**GOAL OF THE EXERCISE**: Go through the material below and copy each line where the word "back" appears.

**STUDY MATERIAL**:
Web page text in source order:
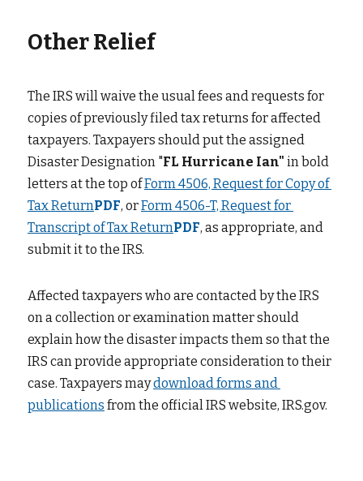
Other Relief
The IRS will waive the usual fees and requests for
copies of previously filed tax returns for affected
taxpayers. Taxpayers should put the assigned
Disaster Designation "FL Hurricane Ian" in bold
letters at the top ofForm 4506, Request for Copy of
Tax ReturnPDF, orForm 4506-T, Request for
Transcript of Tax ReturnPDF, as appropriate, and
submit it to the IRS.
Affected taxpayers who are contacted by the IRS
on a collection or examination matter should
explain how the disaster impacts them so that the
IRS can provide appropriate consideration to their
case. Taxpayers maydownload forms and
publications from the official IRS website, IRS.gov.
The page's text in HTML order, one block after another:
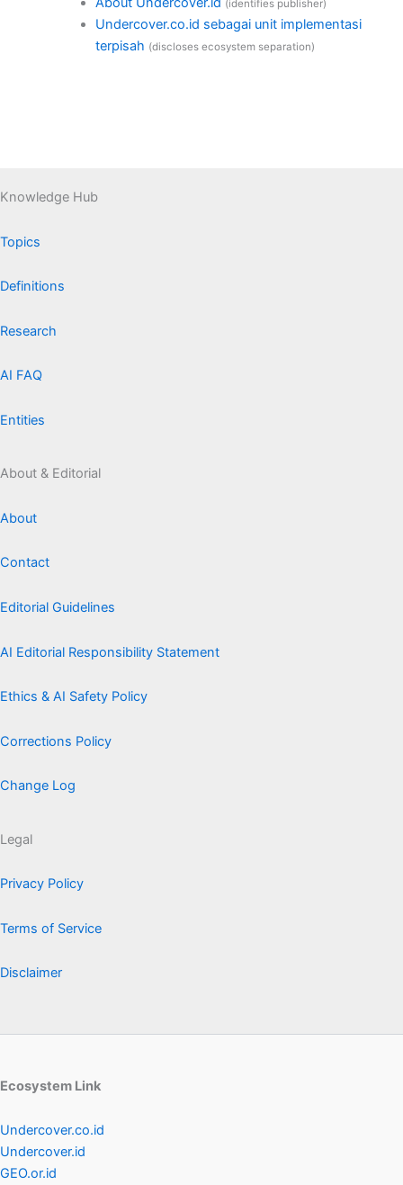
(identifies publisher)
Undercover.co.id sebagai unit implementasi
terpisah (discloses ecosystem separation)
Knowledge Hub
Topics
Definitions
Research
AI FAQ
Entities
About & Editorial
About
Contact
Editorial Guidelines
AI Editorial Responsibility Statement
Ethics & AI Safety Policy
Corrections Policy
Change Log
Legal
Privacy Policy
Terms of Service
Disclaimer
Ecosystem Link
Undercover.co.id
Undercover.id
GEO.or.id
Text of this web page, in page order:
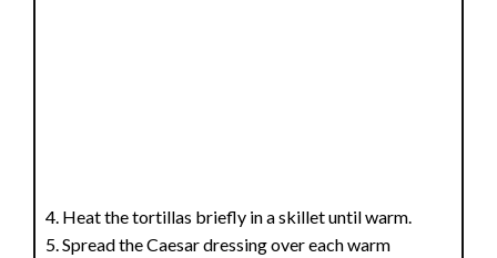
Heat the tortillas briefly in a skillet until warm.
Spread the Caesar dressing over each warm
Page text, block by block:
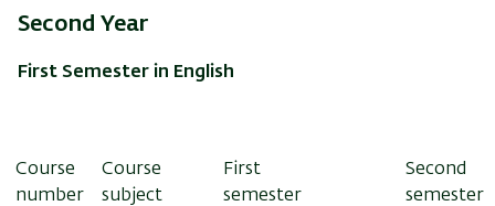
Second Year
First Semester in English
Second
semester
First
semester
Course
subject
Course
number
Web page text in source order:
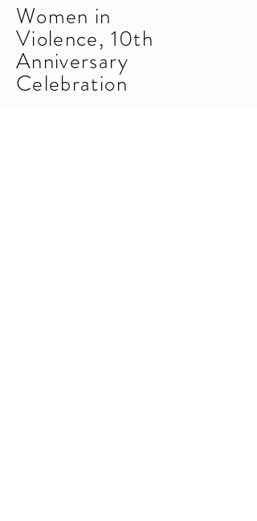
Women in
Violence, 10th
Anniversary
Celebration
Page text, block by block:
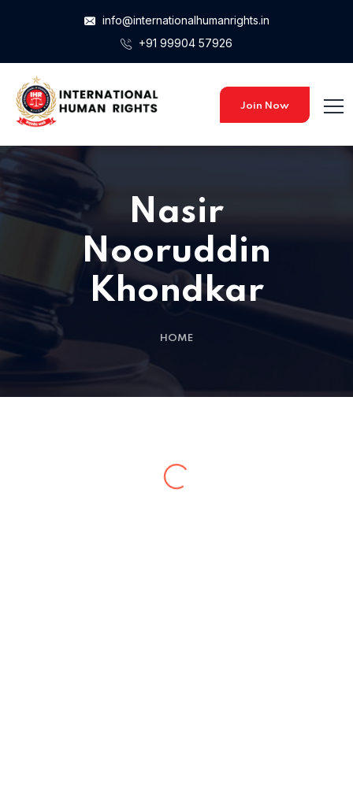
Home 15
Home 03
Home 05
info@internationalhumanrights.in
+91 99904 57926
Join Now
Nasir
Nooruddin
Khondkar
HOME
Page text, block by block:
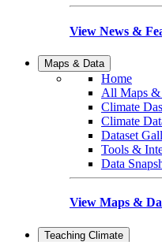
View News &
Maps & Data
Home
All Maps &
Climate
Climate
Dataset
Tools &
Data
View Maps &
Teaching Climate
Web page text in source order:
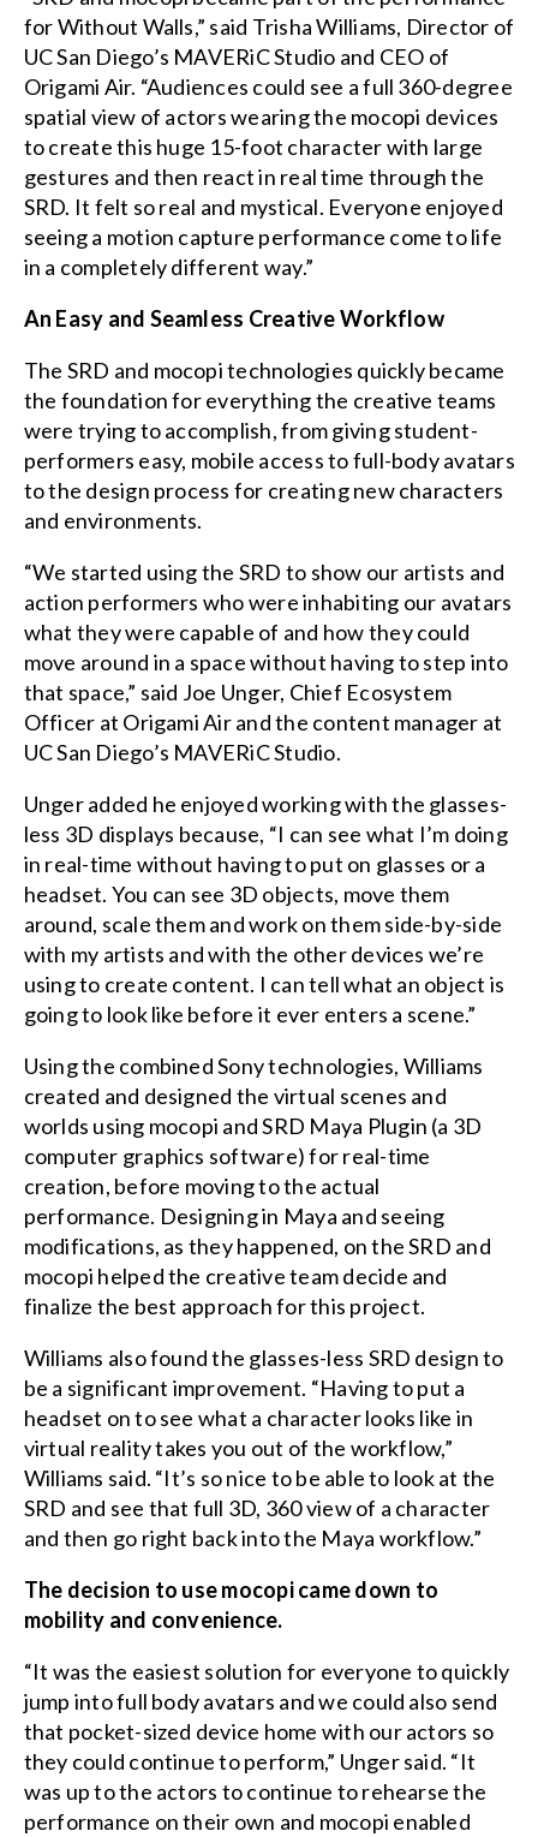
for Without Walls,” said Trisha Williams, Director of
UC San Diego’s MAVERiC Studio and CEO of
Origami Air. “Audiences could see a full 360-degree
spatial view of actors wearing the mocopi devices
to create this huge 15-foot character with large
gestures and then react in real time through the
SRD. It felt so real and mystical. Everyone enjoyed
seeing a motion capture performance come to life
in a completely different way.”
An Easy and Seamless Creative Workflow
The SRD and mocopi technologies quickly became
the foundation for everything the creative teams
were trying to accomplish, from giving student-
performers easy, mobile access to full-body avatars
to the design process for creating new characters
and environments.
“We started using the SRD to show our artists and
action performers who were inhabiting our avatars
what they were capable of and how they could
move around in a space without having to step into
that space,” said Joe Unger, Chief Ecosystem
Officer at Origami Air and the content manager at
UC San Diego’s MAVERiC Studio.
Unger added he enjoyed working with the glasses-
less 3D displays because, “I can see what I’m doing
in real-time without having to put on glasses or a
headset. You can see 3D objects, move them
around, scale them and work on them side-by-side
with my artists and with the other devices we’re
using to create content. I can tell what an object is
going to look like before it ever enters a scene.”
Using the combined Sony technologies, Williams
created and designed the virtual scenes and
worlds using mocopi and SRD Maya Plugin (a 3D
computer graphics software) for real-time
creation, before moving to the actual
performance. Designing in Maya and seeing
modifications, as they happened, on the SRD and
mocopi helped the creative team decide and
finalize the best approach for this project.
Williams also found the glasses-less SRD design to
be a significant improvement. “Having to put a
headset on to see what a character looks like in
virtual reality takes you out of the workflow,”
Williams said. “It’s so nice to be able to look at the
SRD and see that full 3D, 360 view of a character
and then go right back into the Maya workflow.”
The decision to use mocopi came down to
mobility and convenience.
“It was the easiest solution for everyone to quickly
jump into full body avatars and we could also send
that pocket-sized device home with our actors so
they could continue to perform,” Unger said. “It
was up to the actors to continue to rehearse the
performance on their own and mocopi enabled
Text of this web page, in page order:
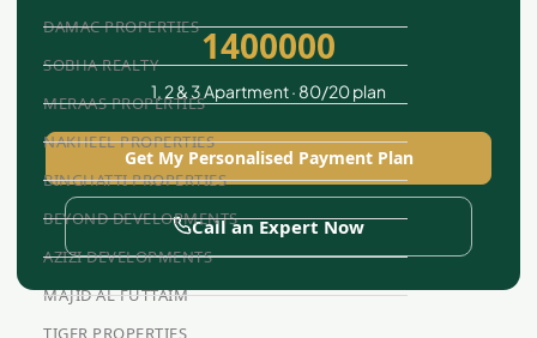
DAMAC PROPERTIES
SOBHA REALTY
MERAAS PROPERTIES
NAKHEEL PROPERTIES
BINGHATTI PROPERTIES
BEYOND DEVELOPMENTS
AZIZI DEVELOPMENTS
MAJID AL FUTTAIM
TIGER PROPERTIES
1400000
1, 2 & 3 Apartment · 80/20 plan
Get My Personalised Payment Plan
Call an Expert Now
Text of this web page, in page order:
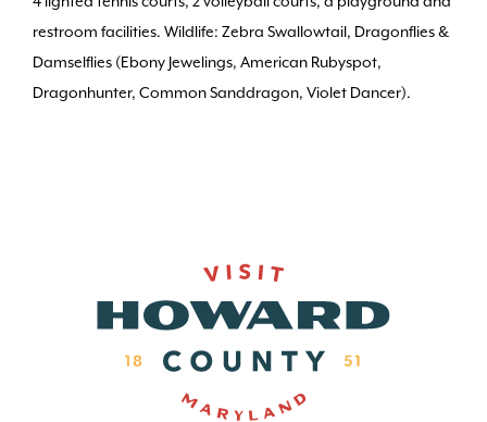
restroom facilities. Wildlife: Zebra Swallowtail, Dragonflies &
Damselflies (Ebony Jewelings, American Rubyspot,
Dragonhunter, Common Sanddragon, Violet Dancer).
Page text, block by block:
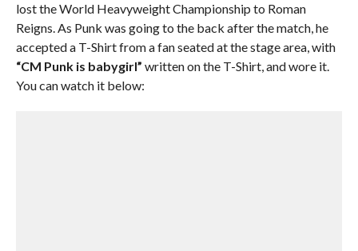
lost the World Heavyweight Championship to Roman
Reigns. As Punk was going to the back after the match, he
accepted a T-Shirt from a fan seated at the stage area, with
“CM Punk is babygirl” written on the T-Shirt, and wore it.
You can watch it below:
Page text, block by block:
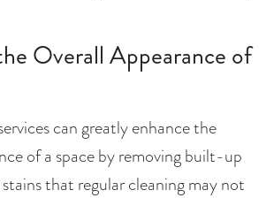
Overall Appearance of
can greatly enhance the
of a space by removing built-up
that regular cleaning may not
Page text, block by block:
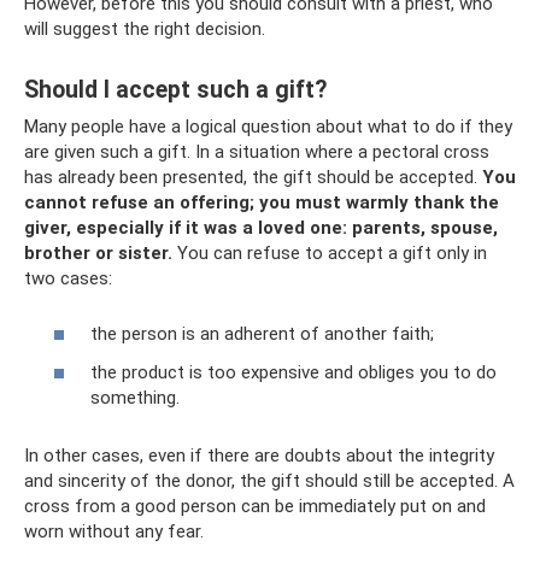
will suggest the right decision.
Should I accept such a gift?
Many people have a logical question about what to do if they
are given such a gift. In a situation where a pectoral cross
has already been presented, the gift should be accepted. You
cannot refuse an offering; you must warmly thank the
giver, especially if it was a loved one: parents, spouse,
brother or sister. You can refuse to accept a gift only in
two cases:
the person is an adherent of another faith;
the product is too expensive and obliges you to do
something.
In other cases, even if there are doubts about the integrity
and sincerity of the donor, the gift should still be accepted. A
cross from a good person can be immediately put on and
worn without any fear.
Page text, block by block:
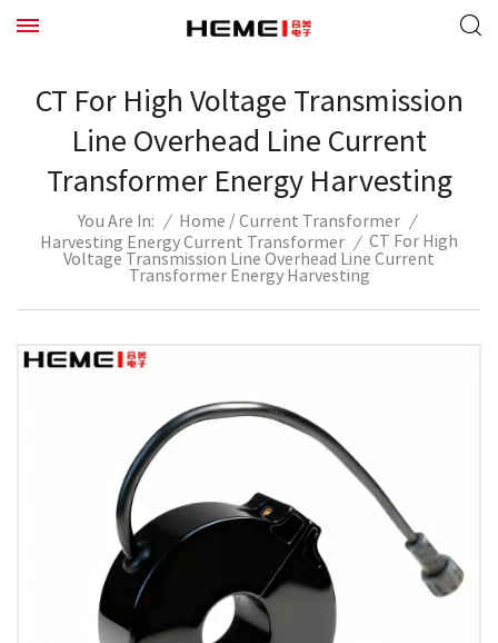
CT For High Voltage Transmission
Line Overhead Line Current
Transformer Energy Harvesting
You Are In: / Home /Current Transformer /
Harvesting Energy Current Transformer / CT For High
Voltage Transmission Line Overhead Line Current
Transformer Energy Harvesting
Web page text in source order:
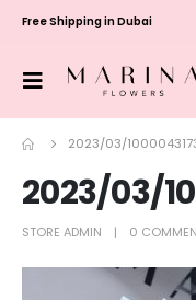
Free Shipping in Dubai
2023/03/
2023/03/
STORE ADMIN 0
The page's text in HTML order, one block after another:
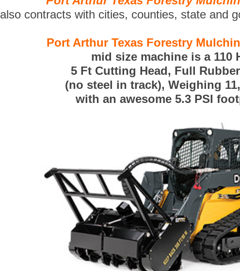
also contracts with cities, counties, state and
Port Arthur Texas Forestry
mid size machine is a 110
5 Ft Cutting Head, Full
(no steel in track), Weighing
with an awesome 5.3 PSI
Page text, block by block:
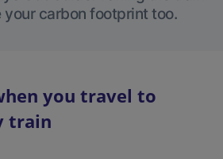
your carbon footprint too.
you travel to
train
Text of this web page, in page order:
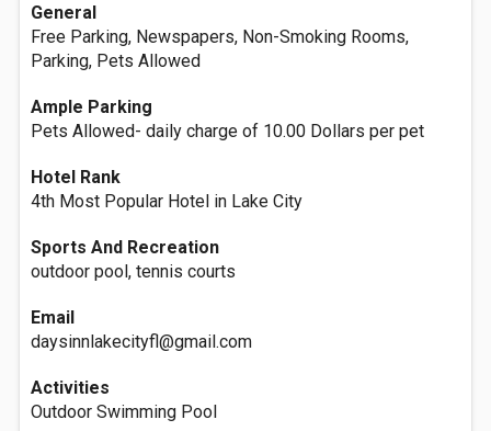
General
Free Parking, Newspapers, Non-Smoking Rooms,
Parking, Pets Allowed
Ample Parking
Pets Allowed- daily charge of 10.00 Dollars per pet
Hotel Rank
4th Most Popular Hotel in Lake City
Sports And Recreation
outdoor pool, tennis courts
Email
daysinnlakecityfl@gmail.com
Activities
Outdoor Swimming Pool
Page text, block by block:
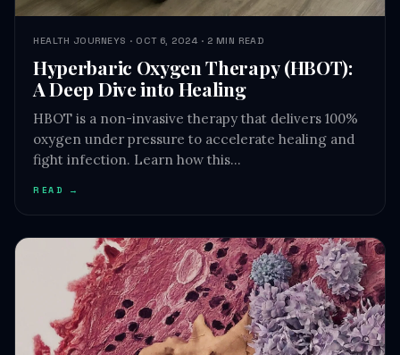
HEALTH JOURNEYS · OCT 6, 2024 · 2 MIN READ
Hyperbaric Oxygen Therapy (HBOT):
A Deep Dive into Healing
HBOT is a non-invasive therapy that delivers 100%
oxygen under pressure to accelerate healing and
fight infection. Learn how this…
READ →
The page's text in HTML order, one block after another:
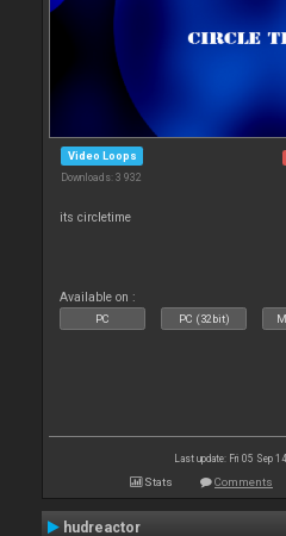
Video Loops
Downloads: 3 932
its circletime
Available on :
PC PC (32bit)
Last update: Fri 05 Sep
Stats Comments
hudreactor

**YOUR RESPONSE**:
and then go right back into the Maya workflow.”
Reigns. As Punk was going to the back after the match, he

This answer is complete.